Dimension of projective homogenous G-varieties For a parabolic subgroup of $P$ an algebraic group $G$, symbolized by a set of dots in the Dynkin diagramm of $G$, one obtains a quotient variety $X = G/P$.
Given $G,P$ how can one calculate the dimension of $X$ ?
Well one has to look at the number of positve roots of both groups and just subtract. Example: $B_3$ in $F_4$ gives $24-9 = 15$. So far so good.
(See  Humphreys book on page 66.)
But if i choose $A_3$ and $A_1\times A_1$ (the outer two dots) for example what do i have to do now? Subtract two times the number of positive roots of $A_1$ or multiply that number by itself?
 A: Really what you're doing in computing this dimension is subtracting the length of the longest element $w_0(P)$ of the corresponding parabolic subgroup of the Weyl group from the length of the longest element $w_0$ of the larger Weyl group. This is because there is a factorization
$$w_0=w_0^Pw_0(P)$$
where $w_0^P$ is the longest minimal-length coset representative and $\ell(w_0^P)+\ell(w_0(P))=\ell(w_0)$. $\ell(w_0^P)$ is the dimension of the variety, and the number of roots not in the parabolic subsystem.

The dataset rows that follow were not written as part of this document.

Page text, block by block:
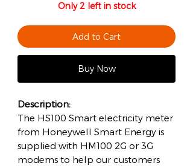
Only 2 left in stock
Add to Cart
Buy Now
Description:
The HS100 Smart electricity meter
from Honeywell Smart Energy is
supplied with HM100 2G or 3G
modems to help our customers
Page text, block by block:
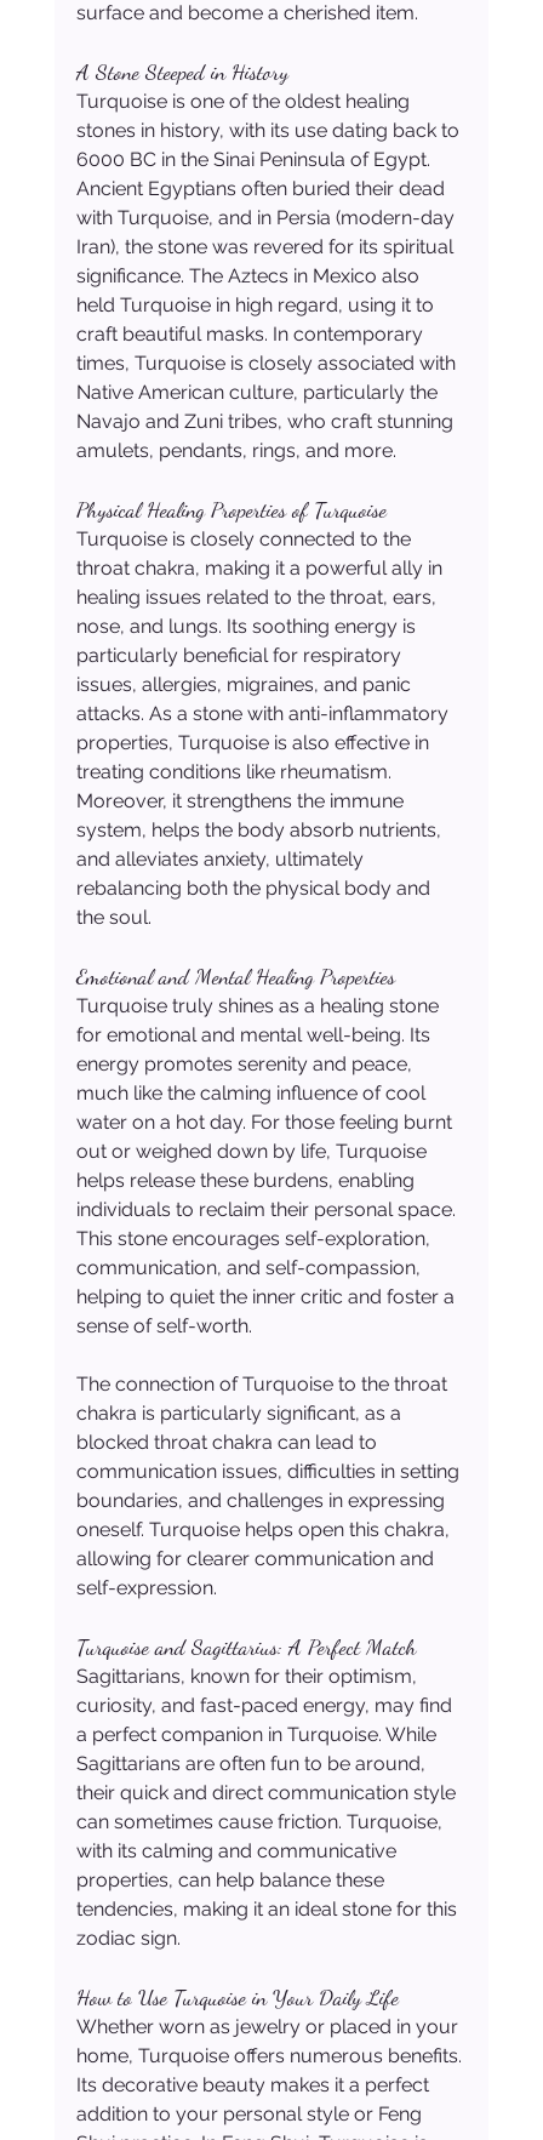
surface and become a cherished item.
A Stone Steeped in History
Turquoise is one of the oldest healing
stones in history, with its use dating back to
6000 BC in the Sinai Peninsula of Egypt.
Ancient Egyptians often buried their dead
with Turquoise, and in Persia (modern-day
Iran), the stone was revered for its spiritual
significance. The Aztecs in Mexico also
held Turquoise in high regard, using it to
craft beautiful masks. In contemporary
times, Turquoise is closely associated with
Native American culture, particularly the
Navajo and Zuni tribes, who craft stunning
amulets, pendants, rings, and more.
Physical Healing Properties of Turquoise
Turquoise is closely connected to the
throat chakra, making it a powerful ally in
healing issues related to the throat, ears,
nose, and lungs. Its soothing energy is
particularly beneficial for respiratory
issues, allergies, migraines, and panic
attacks. As a stone with anti-inflammatory
properties, Turquoise is also effective in
treating conditions like rheumatism.
Moreover, it strengthens the immune
system, helps the body absorb nutrients,
and alleviates anxiety, ultimately
rebalancing both the physical body and
the soul.
Emotional and Mental Healing Properties
Turquoise truly shines as a healing stone
for emotional and mental well-being. Its
energy promotes serenity and peace,
much like the calming influence of cool
water on a hot day. For those feeling burnt
out or weighed down by life, Turquoise
helps release these burdens, enabling
individuals to reclaim their personal space.
This stone encourages self-exploration,
communication, and self-compassion,
helping to quiet the inner critic and foster a
sense of self-worth.
The connection of Turquoise to the throat
chakra is particularly significant, as a
blocked throat chakra can lead to
communication issues, difficulties in setting
boundaries, and challenges in expressing
oneself. Turquoise helps open this chakra,
allowing for clearer communication and
self-expression.
Turquoise and Sagittarius: A Perfect Match
Sagittarians, known for their optimism,
curiosity, and fast-paced energy, may find
a perfect companion in Turquoise. While
Sagittarians are often fun to be around,
their quick and direct communication style
can sometimes cause friction. Turquoise,
with its calming and communicative
properties, can help balance these
tendencies, making it an ideal stone for this
zodiac sign.
How to Use Turquoise in Your Daily Life
Whether worn as jewelry or placed in your
home, Turquoise offers numerous benefits.
Its decorative beauty makes it a perfect
addition to your personal style or Feng
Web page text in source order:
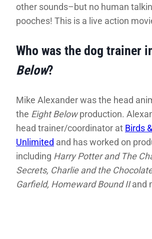
other sounds–but no human
pooches! This is a live action
Who was the dog trainer
Below?
Mike Alexander was the head
the Eight Belowproduction.
head trainer/coordinator at Birds
Unlimited and has worked on
including Harry Potter and The
Secrets, Charlie and the
Garfield, Homeward Bound IIand
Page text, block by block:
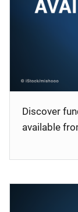
Discover
available
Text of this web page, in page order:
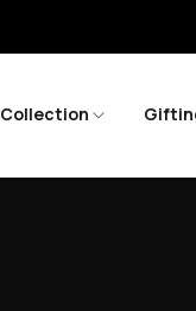
Collection
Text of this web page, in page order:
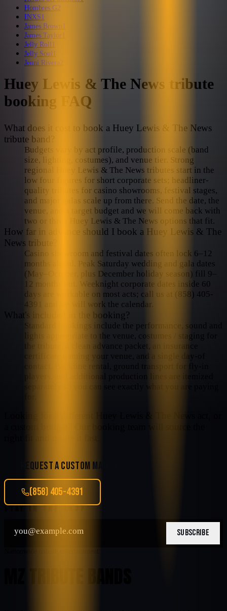
Hombres G2
INXS1
James Brown
James Taylor
Jelly Roll
1
Jelly Soul 1
Jenni Rivera2
Huey Lewis & The News
tribute
booking FAQ
What does it cost to book a Huey Lewis & The News
tribute band?
Budgets vary by act profile, production scale (band
size, lighting, costumes), and venue tier. Strong
regional Huey Lewis & The News tributes start in the
low four figures for short corporate sets; headliner-
quality tributes for casino showrooms, festival stages,
and major galas scale up from there. Send the date, the
venue, and a target budget and we will come back with
two or three Huey Lewis & The News options that fit.
How far in advance should I book a Huey Lewis & The
News tribute?
Casino showroom and festival dates often lock 6–12
months ahead. Peak Saturday wedding and gala dates
(May–October, plus December holiday season) fill 9–
12 months out. Weeknight corporate dates inside 60
days are workable on most acts; call us at (858) 405-
4391 and we will work the calendar.
What's included in the booking?
Standard bookings include the performance, sound and
lights appropriate to the venue, costumes / staging for
the tribute, a clean advance packet, an insurance
certificate naming your venue, and a single day-of
contact. Backline rental, ground transport for fly-in
REQUEST A CUSTOM MATCH
(858) 405-4391
SUBSCRIBE
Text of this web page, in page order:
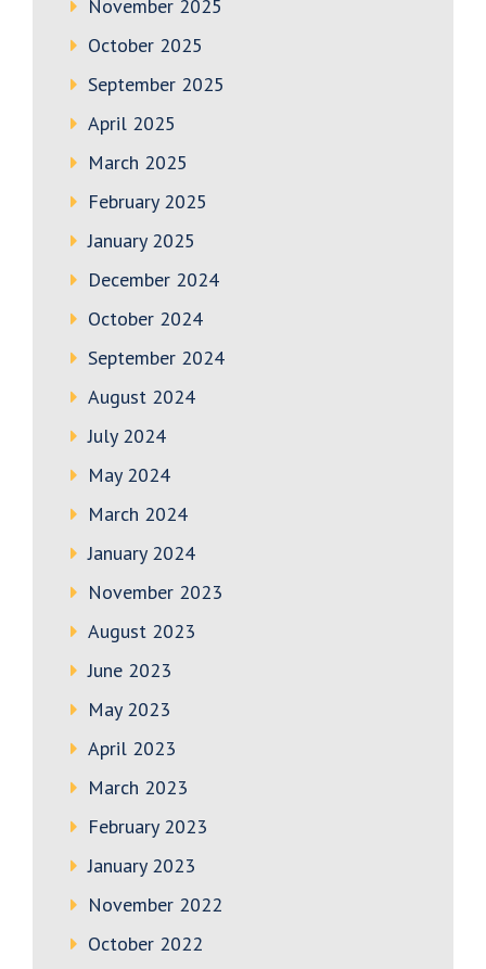
November 2025
October 2025
September 2025
April 2025
March 2025
February 2025
January 2025
December 2024
October 2024
September 2024
August 2024
July 2024
May 2024
March 2024
January 2024
November 2023
August 2023
June 2023
May 2023
April 2023
March 2023
February 2023
January 2023
November 2022
October 2022
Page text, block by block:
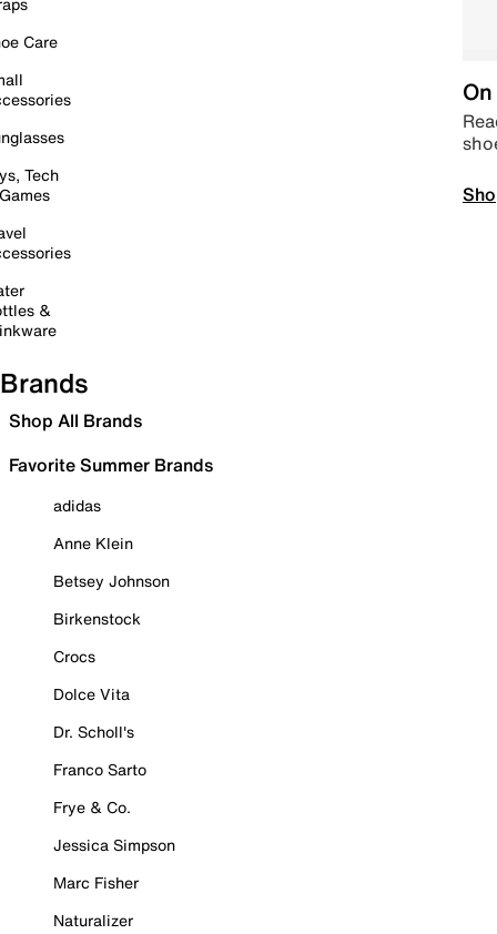
Care
Tech
&
Brands
Shop All Brands
Favorite Summer Brands
adidas
Anne Klein
Betsey Johnson
Birkenstock
Crocs
Dolce Vita
Dr. Scholl's
Franco Sarto
Frye & Co.
Jessica Simpson
Marc Fisher
Naturalizer
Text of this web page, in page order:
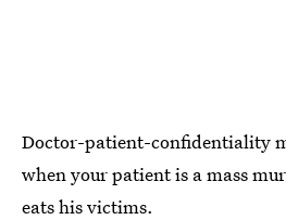
Doctor-patient-confidentiality
when your patient is a mass
eats his victims.
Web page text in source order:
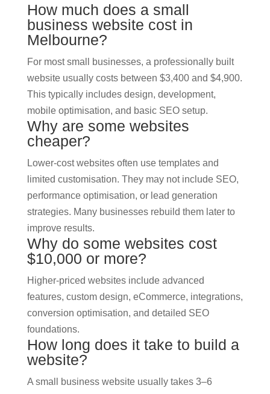
How much does a small
business website cost in
Melbourne?
For most small businesses, a professionally built
website usually costs between $3,400 and $4,900.
This typically includes design, development,
mobile optimisation, and basic SEO setup.
Why are some websites
cheaper?
Lower-cost websites often use templates and
limited customisation. They may not include SEO,
performance optimisation, or lead generation
strategies. Many businesses rebuild them later to
improve results.
Why do some websites cost
$10,000 or more?
Higher-priced websites include advanced
features, custom design, eCommerce, integrations,
conversion optimisation, and detailed SEO
foundations.
How long does it take to build a
website?
A small business website usually takes 3–6
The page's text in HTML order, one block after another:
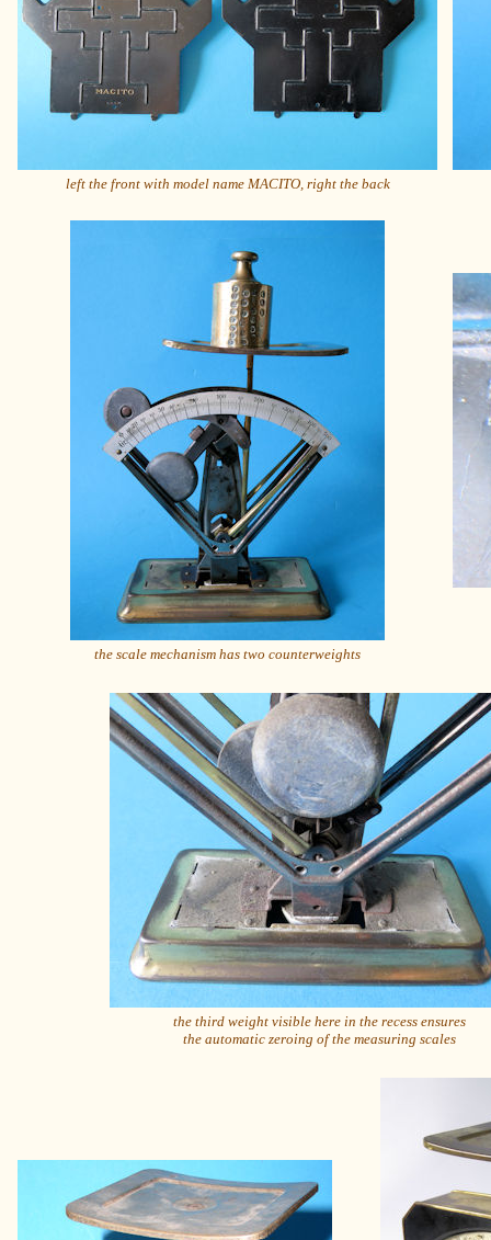
left the front with model name MACITO, right the back
the scale mechanism has two counterweights
the third weight visible here in the recess ensures
the automatic zeroing of the measuring scales
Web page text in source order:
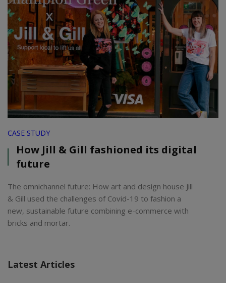
CASE STUDY
How Jill & Gill fashioned its digital
future
The omnichannel future: How art and design house Jill
& Gill used the challenges of Covid-19 to fashion a
new, sustainable future combining e-commerce with
bricks and mortar.
Latest Articles
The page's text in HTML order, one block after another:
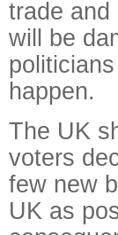
trade and
will be
happen.
The UK
voters
few new
UK as
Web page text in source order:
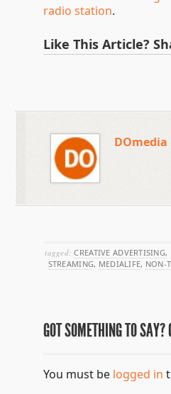
radio station.
Like This Article?
DOmedia
tagged: CREATIVE ADVERTISING,
STREAMING, MEDIALIFE, NON-
GOT SOMETHING TO SAY?
You must be logged in
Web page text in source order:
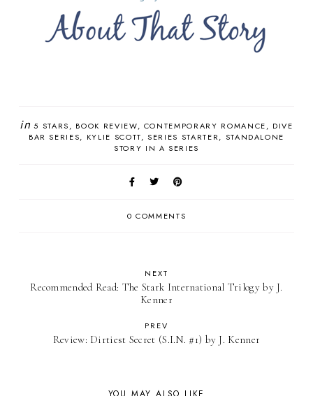
in 5 STARS BOOK REVIEW CONTEMPORARY ROMANCE
DIVE
BAR SERIES
KYLIE SCOTT SERIES STARTER
STANDALONE
STORY IN A SERIES
0 COMMENTS
NEXT
Recommended Read: The Stark International Trilogy by J.
Kenner
PREV
Review: Dirtiest Secret (S.I.N. #1) by J. Kenner
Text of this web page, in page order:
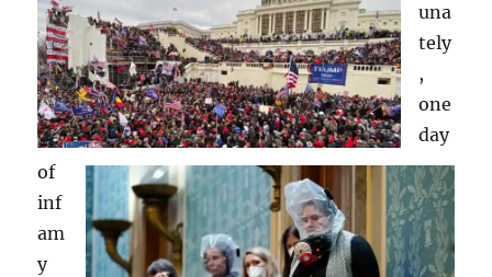
una
tely
,
one
day
of
inf
am
y
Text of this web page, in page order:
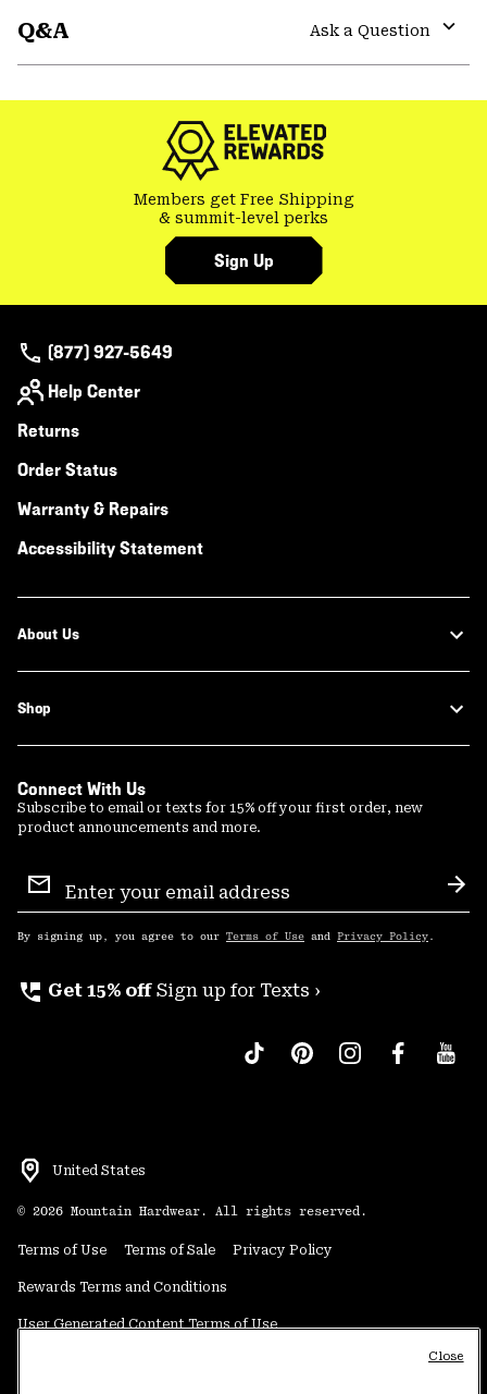
Q&A
Ask a Question
Members get Free Shipping
& summit-level perks
Sign Up
(877) 927-5649
Help Center
Returns
Order Status
Warranty & Repairs
Accessibility Statement
About Us
Shop
Connect With Us
Subscribe to email or texts for 15% off your first order, new
product announcements and more.
Sign
Up
By signing up, you agree to our Terms of Use and Privacy Policy .
perm_phone_msg Get 15% off Sign up for Texts ›
United States
© 2026 Mountain Hardwear. All rights reserved.
Terms of Use Terms of Sale Privacy Policy
Rewards Terms and Conditions
User Generated Content Terms of Use
Close
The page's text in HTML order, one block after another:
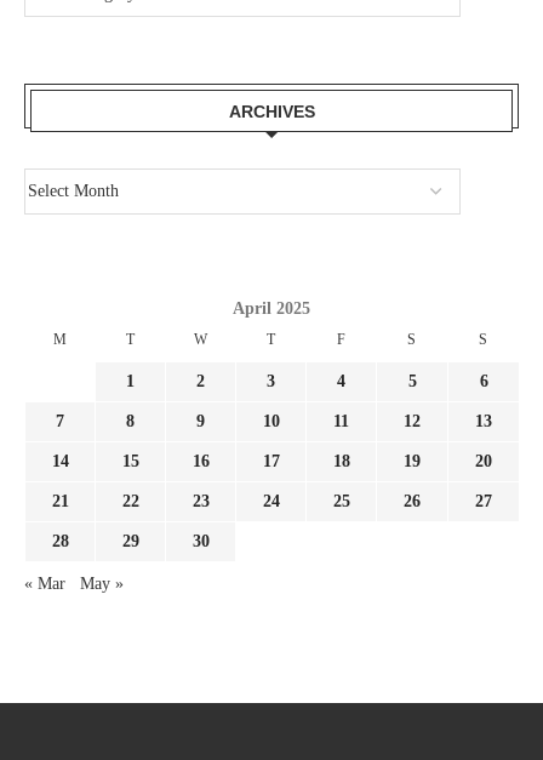
ARCHIVES
April 2025
M T W T F S S
1 2 3 4 5 6
7 8 9 10 11 12 13
14 15 16 17 18 19 20
21 22 23 24 25 26 27
28 29 30
« Mar May »
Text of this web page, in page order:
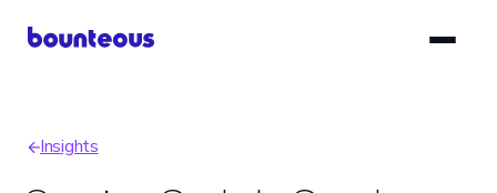
Breadcrumb
Insights
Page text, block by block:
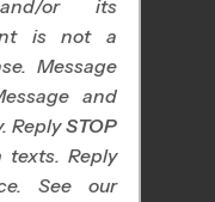
or its
is not a
Message
and
ReplySTOP
texts. Reply
See our
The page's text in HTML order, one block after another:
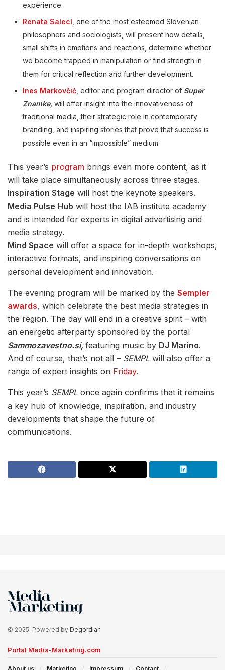
experience.
Renata Salecl , one of the most esteemed Slovenian
philosophers and sociologists, will present how details,
small shifts in emotions and reactions, determine whether
we become trapped in manipulation or find strength in
them for critical reflection and further development.
Ines Markovčič , editor and program director of Super
Znamke, will offer insight into the innovativeness of
traditional media, their strategic role in contemporary
branding, and inspiring stories that prove that success is
possible even in an “impossible” medium.
This year’s program brings even more content, as it
will take place simultaneously across three stages.
Inspiration Stage will host the keynote speakers.
Media Pulse Hub will host the IAB institute academy
and is intended for experts in digital advertising and
media strategy.
Mind Space will offer a space for in-depth workshops,
interactive formats, and inspiring conversations on
personal development and innovation.
The evening program will be marked by the Sempler
awards, which celebrate the best media strategies in
the region. The day will end in a creative spirit – with
an energetic afterparty sponsored by the portal
Sammozavestno.si, featuring music by DJ Marino.
And of course, that’s not all – SEMPL will also offer a
range of expert insights on Friday.
This year’s SEMPL once again confirms that it remains
a key hub of knowledge, inspiration, and industry
developments that shape the future of
communications.
© 2025. Powered by Degordian
Portal Media-Marketing.com
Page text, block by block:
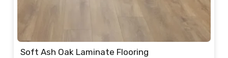
Soft Ash Oak Laminate Flooring
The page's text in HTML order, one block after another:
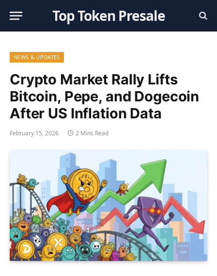
Top Token Presale
NEWS & UPDATES
Crypto Market Rally Lifts
Bitcoin, Pepe, and Dogecoin
After US Inflation Data
February 15, 2026 2 Mins Read
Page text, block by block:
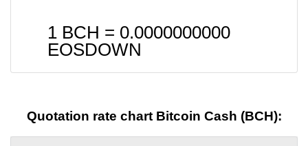
1 BCH = 0.0000000000
EOSDOWN
Quotation rate chart Bitcoin Cash (BCH):
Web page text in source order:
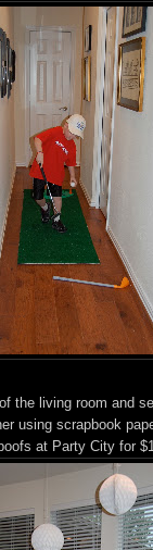
the living room and
using scrapbook
at Party City for
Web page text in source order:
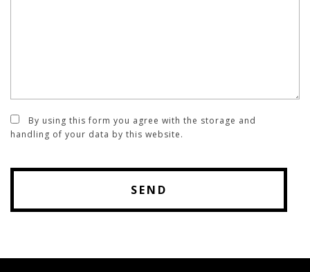
By using this form you agree with the storage and
handling of your data by this website.
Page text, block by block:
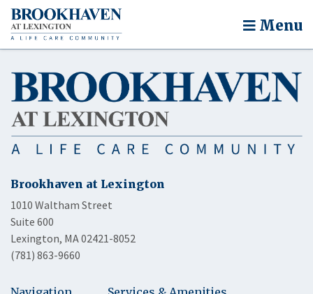
Menu
Brookhaven at Lexington
1010 Waltham Street
Suite 600
Lexington, MA 02421-8052
(781) 863-9660
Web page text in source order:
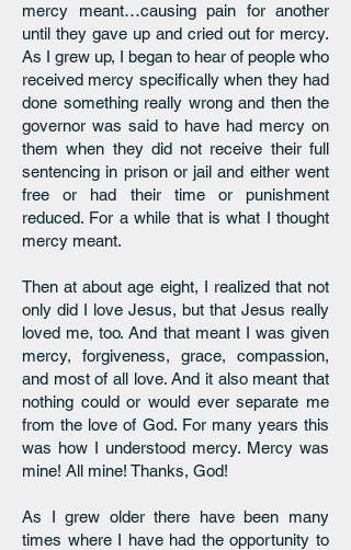
mercy meant…causing pain for another
until they gave up and cried out for mercy.
As I grew up, I began to hear of people who
received mercy specifically when they had
done something really wrong and then the
governor was said to have had mercy on
them when they did not receive their full
sentencing in prison or jail and either went
free or had their time or punishment
reduced. For a while that is what I thought
mercy meant.
Then at about age eight, I realized that not
only did I love Jesus, but that Jesus really
loved me, too. And that meant I was given
mercy, forgiveness, grace, compassion,
and most of all love. And it also meant that
nothing could or would ever separate me
from the love of God. For many years this
was how I understood mercy. Mercy was
mine! All mine! Thanks, God!
As I grew older there have been many
times where I have had the opportunity to
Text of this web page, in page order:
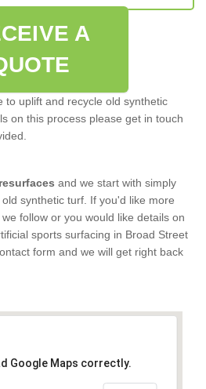
A
to uplift and recycle old synthetic
on this process please get in touch
and we start with simply
synthetic turf. If you'd like more
follow or you would like details on
sports surfacing in Broad Street
form and we will get right back
Google Maps correctly.

For $A_3$ the length is $6$ (which is the number of positive roots). For $A_1\times A_1$ the length is $2$ (this can be seen by the fact that the simple roots $\alpha_1,\alpha_3$ satisfy $(\alpha_1|\alpha_3)=0$, or by the fact that the longest element of $A_1\times A_1$ is $s_1s_3$). Thus the longest minimal-length coset representative of the quotient has length $6-2=4$.
Though I don't like giving out rote rules to memorize, in general the number of roots in the root system $R_1\times R_2$ is the number of roots in $R_1$ plus the number of roots in $R_2$.